*Exercise brief*
Only the lines from the first line of the entries through the line with "Use CSP reporting" belong in the answer, each restated word for word and without pictures.

Records provided Block Start

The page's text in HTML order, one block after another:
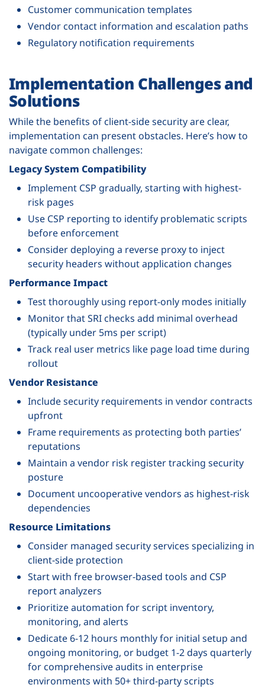
Customer communication templates
Vendor contact information and escalation paths
Regulatory notification requirements
Implementation Challenges and
Solutions
While the benefits of client-side security are clear,
implementation can present obstacles. Here’s how to
navigate common challenges:
Legacy System Compatibility
Implement CSP gradually, starting with highest-
risk pages
Use CSP reporting to identify problematic scripts
before enforcement
Consider deploying a reverse proxy to inject
security headers without application changes
Performance Impact
Test thoroughly using report-only modes initially
Monitor that SRI checks add minimal overhead
(typically under 5ms per script)
Track real user metrics like page load time during
rollout
Vendor Resistance
Include security requirements in vendor contracts
upfront
Frame requirements as protecting both parties’
reputations
Maintain a vendor risk register tracking security
posture
Document uncooperative vendors as highest-risk
dependencies
Resource Limitations
Consider managed security services specializing in
client-side protection
Start with free browser-based tools and CSP
report analyzers
Prioritize automation for script inventory,
monitoring, and alerts
Dedicate 6-12 hours monthly for initial setup and
ongoing monitoring, or budget 1-2 days quarterly
for comprehensive audits in enterprise
environments with 50+ third-party scripts
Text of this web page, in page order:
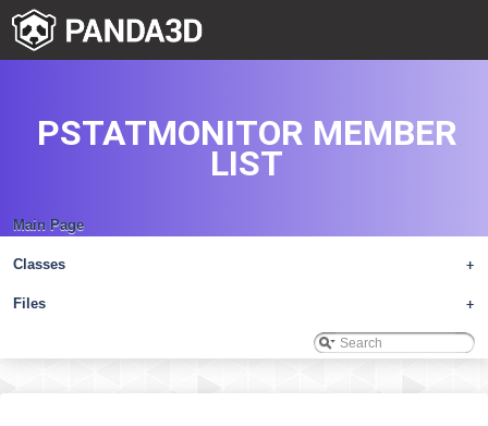
Main Page
+
Classes
+
Files
PSTATMONITOR MEMBER
LIST
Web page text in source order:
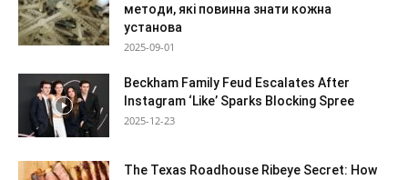
методи, які повинна знати кожна
установа
2025-09-01
Beckham Family Feud Escalates After
Instagram ‘Like’ Sparks Blocking Spree
2025-12-23
The Texas Roadhouse Ribeye Secret: How
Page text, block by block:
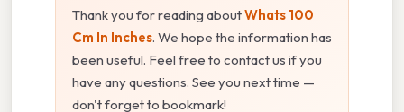
Thank you for reading aboutWhats 100
Cm In Inches. We hope the information has
been useful. Feel free to contact us if you
have any questions. See you next time —
don't forget to bookmark!
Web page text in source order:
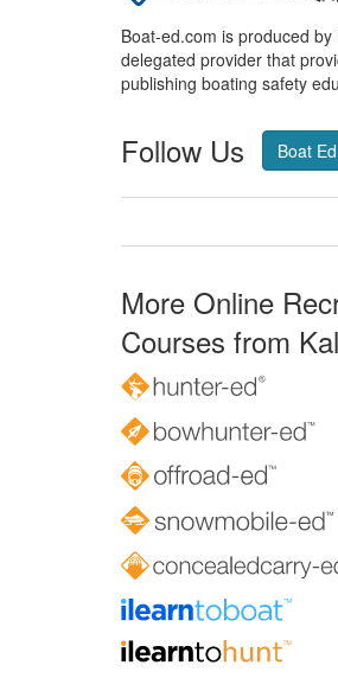
Boat-ed.com is produced
delegated provider that
publishing boating safety
Follow Us Boat
More Online
Courses from
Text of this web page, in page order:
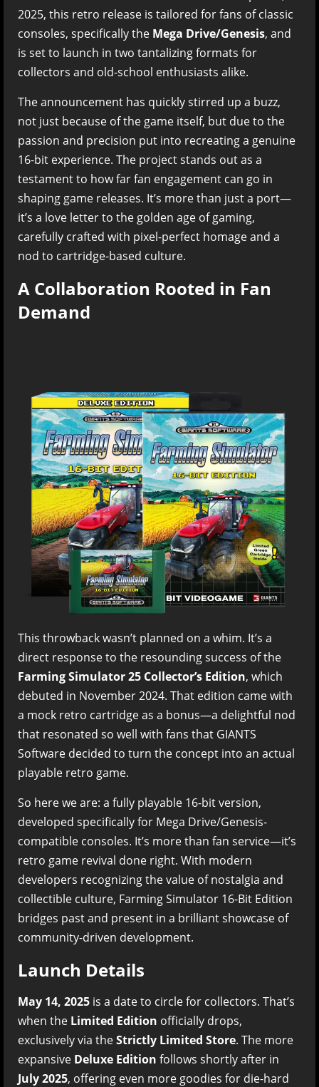
2025, this retro release is tailored for fans of classic
consoles, specifically the Mega Drive/Genesis, and
is set to launch in two tantalizing formats for
collectors and old-school enthusiasts alike.
The announcement has quickly stirred up a buzz,
not just because of the game itself, but due to the
passion and precision put into recreating a genuine
16-bit experience. The project stands out as a
testament to how far fan engagement can go in
shaping game releases. It’s more than just a port—
it’s a love letter to the golden age of gaming,
carefully crafted with pixel-perfect homage and a
nod to cartridge-based culture.
A Collaboration Rooted in Fan
Demand
This throwback wasn’t planned on a whim. It’s a
direct response to the resounding success of the
Farming Simulator 25 Collector’s Edition, which
debuted in November 2024. That edition came with
a mock retro cartridge as a bonus—a delightful nod
that resonated so well with fans that GIANTS
Software decided to turn the concept into an actual
playable retro game.
So here we are: a fully playable 16-bit version,
developed specifically for Mega Drive/Genesis-
compatible consoles. It’s more than fan service—it’s
retro game revival done right. With modern
developers recognizing the value of nostalgia and
collectible culture, Farming Simulator 16-Bit Edition
bridges past and present in a brilliant showcase of
community-driven development.
Launch Details
May 14, 2025 is a date to circle for collectors. That’s
when the Limited Edition officially drops,
exclusively via theStrictly Limited Store. The more
expansive Deluxe Edition follows shortly after in
July 2025, offering even more goodies for die-hard
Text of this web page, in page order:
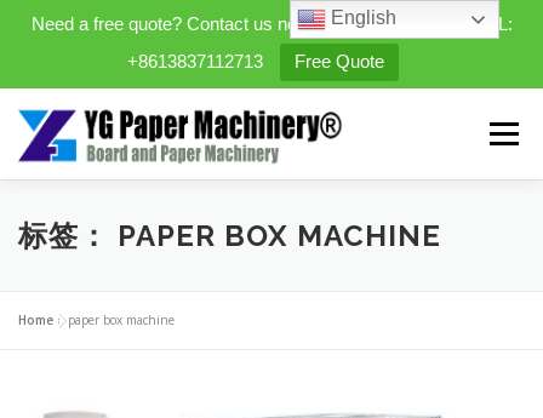
Need a free quote? Contact us now. WhatsApp/WeChat/TEL:
+8613837112713
Free Quote
content
Menu
HOME PRODUCTS
EXPANDABLE PREFAB HOMES
MINI STREET CLEANER
标签： PAPER BOX MACHINE
Home »paper box machine
English
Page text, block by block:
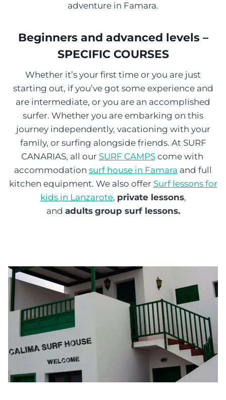
adventure in Famara.
Beginners and advanced levels –
SPECIFIC COURSES
Whether it’s your first time or you are just
starting out, if you’ve got some experience and
are intermediate, or you are an accomplished
surfer. Whether you are embarking on this
journey independently, vacationing with your
family, or surfing alongside friends. At SURF
CANARIAS, all our SURF CAMPScome with
accommodation surf house in Famara and full
kitchen equipment. We also offer Surf lessons for
kids in Lanzarote, private lessons,
and adults group surf lessons.

Records provided Block End

*Written reply*
The page's text in HTML order, one block after another:
Customer communication templates
Vendor contact information and escalation paths
Regulatory notification requirements
Implementation Challenges and
Solutions
While the benefits of client-side security are clear,
implementation can present obstacles. Here’s how to
navigate common challenges:
Legacy System Compatibility
Implement CSP gradually, starting with highest-
risk pages
Use CSP reporting to identify problematic scripts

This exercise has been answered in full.